ΔStability (solvated) and ΔAffinity and values are most helpful in assessing the potential impact of a mutation.

 

Interpreting ΔStability

Stability is the change in the Gibbs free energy of folding (ΔGfolding) i.e. it is the difference between the native (folded) state and the denatured (unfolded) state of a protein. A more negative ΔGfolding means a more stable protein. ΔStability measures how a mutation changes the overall stability of a protein i.e. it measures the change in the folding free energy of the protein itself upon mutation – independent of ligand binding.

 

     ΔStability = ΔGstability (mutant) – ΔGstability (wild-type)

 

Where,                                                 ΔGstability = Gfolded – Gunfolded

                                             

Interpreting ΔAffinity

Affinity is the change in the Gibbs free energy of binding (ΔGbinding) i.e. it is the energy difference between the bound and unbound states. A more negative ΔGbinding means a stronger, more favorable binding interaction. ΔAffinity measures how a mutation changes the binding strength between a protein and its binding partner.

 

ΔAffinity = ΔGaffinity (mutant) – ΔGaffinity (wild-type)

 

Where,                                               ΔGaffinity = Gbound – Gunbound

Figure 3-5. Investigating the favorable mutations.

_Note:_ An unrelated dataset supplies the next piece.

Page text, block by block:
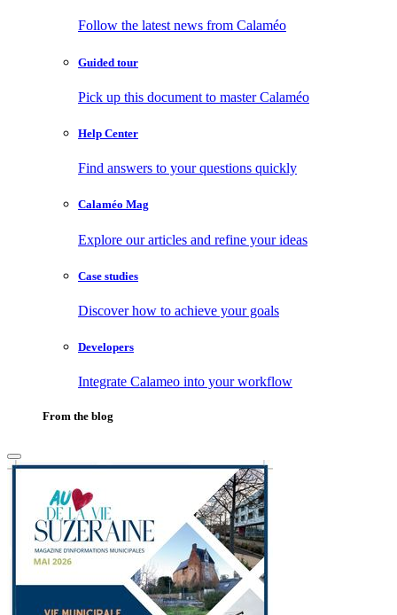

You will now investigate the favourable mutations.

 

  1. On the graph, click and drag to select the highlighted region in the graph (see the adjacent figure).
  2. Confirm that the Sync selection with mutations table box is checked.
    • The filtered results are now selected in the Mutations table.

 

Note: It has been documented that there is a bias toward ARG and MET in residue scanning outputs. We recommend keeping this in mind when designing your residue scanning experiments and stability maturation, and to look critically at results that suggest beneficial methionine or arginine mutations.

The graph displays a correlation between Δ Stability (solvated) and the Δ Affinity for the generated mutations. Each point corresponds to a specific mutation, with its position determined by how the mutation affects the system’s stability (X-axis) and binding affinity (Y-axis).

Figure 3-6. Examining mutations favorable to affinity.

  1. Change the X-Axis Property to Mutant Row Number.
    • The graph updates to show ΔAffinity values for each mutation.
  2. Click and drag to select the highlighted points in the graph (see the adjacent figure).
    • The filtered results are now selected in the Mutations table.
    • Take your time to examine the favorable mutations.

Most of the favorable mutations are predominantly those that introduce bulkier hydrophobic or aromatic side chains, thus improving the binding affinity by enhancing the van der Waals and lipophilic contributions. For example, H:60 PRO to TRP/TYR provide extended aromatic surfaces that can engage in pi-pi or hydrophobic stacking with the antigen, stabilizing the interface.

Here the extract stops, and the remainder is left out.